Que vous soyez propriétaire ou locataire, un sinistre (dégâts des eaux, fissures, affaissement de plancher, etc.) peut surgir à tout moment, et mettre en péril le bien immobilier.
Si le premier réflexe est généralement la déclaration du sinistre à l’assurance du bien, cette dernière ne va pas nécessairement diligenter une expertise amiable afin d’en déterminer l’origine.
Pourtant, avant d’engager une procédure en responsabilité du ou des auteurs des désordres, il est nécessaire de recueillir des éléments de preuve suffisamment solides.
C’est à ce stade qu’intervient le référé-expertise, une procédure relativement rapide et efficace prévue à l’article 145 du Code de procédure civile qui dispose :
« S’il existe un motif légitime de conserver ou d’établir avant tout procès la preuve de faits dont pourrait dépendre la solution d’un litige, les mesures d’instruction légalement admissibles peuvent être ordonnées à la demande de tout intéressé, sur requête ou en référé ».
Ainsi, lorsque la solution du litige dépend d’une analyse technique, il est opportun de recourir à la procédure dite de référé-expertise, qui consiste à saisir le juge des référés afin de solliciter la désignation d’un expert judiciaire, un technicien spécialisé dans un domaine particulier (comptable, immobilier, médical, etc.) ayant pour mission de déterminer les causes des désordres, les solutions susceptibles d’y mettre fin, apprécier le chiffrage des préjudices et imputer les responsabilités.
L’expert est désigné parmi la liste des experts judiciaires inscrits auprès de la cour d’appel du ressort de la juridiction saisie.
La demande en référé est une procédure plus rapide que la procédure classique au fond (mesure d’urgence avant le procès).

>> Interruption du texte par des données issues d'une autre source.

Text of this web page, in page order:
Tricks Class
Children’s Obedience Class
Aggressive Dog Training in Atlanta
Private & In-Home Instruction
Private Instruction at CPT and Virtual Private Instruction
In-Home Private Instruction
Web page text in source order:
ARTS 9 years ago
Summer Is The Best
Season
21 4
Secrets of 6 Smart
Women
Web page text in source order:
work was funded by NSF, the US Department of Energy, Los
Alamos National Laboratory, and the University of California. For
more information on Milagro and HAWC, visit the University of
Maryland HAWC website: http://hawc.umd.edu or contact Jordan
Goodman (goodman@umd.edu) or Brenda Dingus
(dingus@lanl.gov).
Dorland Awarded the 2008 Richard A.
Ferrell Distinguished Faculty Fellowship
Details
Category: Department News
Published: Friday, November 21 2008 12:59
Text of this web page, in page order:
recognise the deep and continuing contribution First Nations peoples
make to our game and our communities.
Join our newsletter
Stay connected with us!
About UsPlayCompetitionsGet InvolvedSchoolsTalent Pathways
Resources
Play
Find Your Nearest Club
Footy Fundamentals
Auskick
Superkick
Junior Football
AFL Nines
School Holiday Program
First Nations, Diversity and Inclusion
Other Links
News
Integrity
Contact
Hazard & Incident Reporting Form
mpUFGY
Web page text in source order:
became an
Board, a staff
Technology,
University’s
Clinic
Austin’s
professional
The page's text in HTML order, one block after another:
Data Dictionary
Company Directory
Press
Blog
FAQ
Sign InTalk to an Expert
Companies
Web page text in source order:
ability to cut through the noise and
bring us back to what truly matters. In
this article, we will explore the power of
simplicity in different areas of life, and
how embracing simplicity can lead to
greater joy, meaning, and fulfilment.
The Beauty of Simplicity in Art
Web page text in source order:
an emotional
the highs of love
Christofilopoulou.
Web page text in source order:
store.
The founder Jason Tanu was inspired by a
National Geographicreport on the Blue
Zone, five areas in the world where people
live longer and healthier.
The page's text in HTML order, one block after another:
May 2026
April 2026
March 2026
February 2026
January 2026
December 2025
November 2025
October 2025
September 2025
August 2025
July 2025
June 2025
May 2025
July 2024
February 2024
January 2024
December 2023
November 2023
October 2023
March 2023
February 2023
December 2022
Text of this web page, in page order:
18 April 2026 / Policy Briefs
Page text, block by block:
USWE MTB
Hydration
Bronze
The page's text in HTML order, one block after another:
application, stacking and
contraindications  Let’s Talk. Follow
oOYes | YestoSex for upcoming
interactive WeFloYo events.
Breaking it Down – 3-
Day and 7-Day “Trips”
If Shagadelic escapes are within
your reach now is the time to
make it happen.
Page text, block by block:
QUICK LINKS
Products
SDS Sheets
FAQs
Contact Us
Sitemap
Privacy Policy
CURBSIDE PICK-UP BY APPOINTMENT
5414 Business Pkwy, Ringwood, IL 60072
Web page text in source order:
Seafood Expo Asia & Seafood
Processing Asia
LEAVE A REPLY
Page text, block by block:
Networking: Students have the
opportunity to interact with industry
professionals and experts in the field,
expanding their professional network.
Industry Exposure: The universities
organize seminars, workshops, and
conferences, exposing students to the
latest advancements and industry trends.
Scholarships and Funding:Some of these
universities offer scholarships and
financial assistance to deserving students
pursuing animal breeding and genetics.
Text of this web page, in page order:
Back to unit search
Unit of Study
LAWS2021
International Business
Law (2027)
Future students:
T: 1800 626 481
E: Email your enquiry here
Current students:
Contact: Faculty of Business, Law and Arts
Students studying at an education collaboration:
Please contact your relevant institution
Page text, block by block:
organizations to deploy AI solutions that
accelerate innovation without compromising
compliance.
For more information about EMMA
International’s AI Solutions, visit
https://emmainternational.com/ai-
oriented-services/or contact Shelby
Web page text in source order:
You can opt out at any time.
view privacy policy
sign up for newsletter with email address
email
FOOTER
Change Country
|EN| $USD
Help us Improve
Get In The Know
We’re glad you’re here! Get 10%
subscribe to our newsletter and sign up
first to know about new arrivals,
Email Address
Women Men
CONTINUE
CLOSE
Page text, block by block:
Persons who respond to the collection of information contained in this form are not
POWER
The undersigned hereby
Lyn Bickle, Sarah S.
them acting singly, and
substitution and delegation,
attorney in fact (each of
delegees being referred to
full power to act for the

Généralement initiée par voie d’assignation par l’intermédiaire d’un avocat, cette procédure est orale avec représentation obligatoire des parties par un avocat.
En pratique, le demandeur devra avancer les frais de l’expertise notamment régler la provision fixée par le juge dans l’ordonnance de référé afin de confirmer la saisine de l’expert.
A réception, ce dernier convoquera les parties à une première réunion afin de procéder aux constats liminaires des désordres signalés dans l’assignation, et déterminer l’orientation des opérations d’expertise.
A cette occasion, il sera également évoqué la possibilité de mettre en cause de nouvelles parties qui pourraient avoir intérêt à participer à l’expertise, classiquement les assurances de parties d’ores et déjà dans la cause mais également le propriétaire de parties privatives impliquées dans les désordres, sous réserve d’un avis favorable de l’expert (visa).
L’expert peut également avoir recours à un expert dans un autre domaine que le sien, que l’on nomme sapiteur afin approfondir les investigations en lien avec les désordres allégués.
A l’issue des réunions, l’expert communique aux parties des notes afin de récapituler ses constats, donner des avis, demander des pièces complémentaires et les informer des prochaines étapes de l’expertise.
De leur côté, les parties communiquent avec l’expert par l’intermédiaire de leurs avocats via des dires afin de formuler leurs observations écrites et communiquer leurs pièces, qui seront annexées au rapport d’expertise.
L’expertise judiciaire prend fin avec le dépôt du rapport de l’expert au sein duquel il donne au juge son avis technique sur les points pour l’examen desquels il a été commis, sans pouvoir répondre à d’autres questions (sans accord des parties).
L’expert indiquera dans son rapport la ou les causes des désordres, appréciera les devis des travaux réparatoires produits par les parties, les chiffrages des préjudices allégués et imputera les responsabilités qui pourraient être engagées.
L’expert déposera également le mémoire de ses honoraires et frais d’expertise, les parties disposant d’un délai de 15 jours pour faire valoir leurs observations auprès du juge du contrôle des expertises en cas de contestation.
À l’issue de ce délai, le juge doit rendre l’ordonnance de taxe qui fixe la rémunération de l’expert.
Suivant les conclusions du rapport, une autre procédure au fond peut ensuite être envisagée afin de solliciter l’indemnisation des préjudices, et entre autres, le remboursement des frais d’expertise avancés.
Cette procédure sera abordée dans un autre article.
En résumé, le référé-expertise en quelques étapes :
- Assignation pour saisir le juge des référés ;
- Ordonnance de désignation de l’expert parmi la liste officielle des experts judiciaires ;
- Versement par le demandeur de la provision fixée par le juge ;
- Convocation des parties par l’expert à la première réunion ;
- Première réunion d’expertise (constats et orientation de l’expertise) ;
- Investigations et échanges entre les parties au fil des réunions d’expertise ;
- Dépôt du rapport par l’expert ;
- Ordonnance de fixation du coût définitif de l’expertise judiciaire.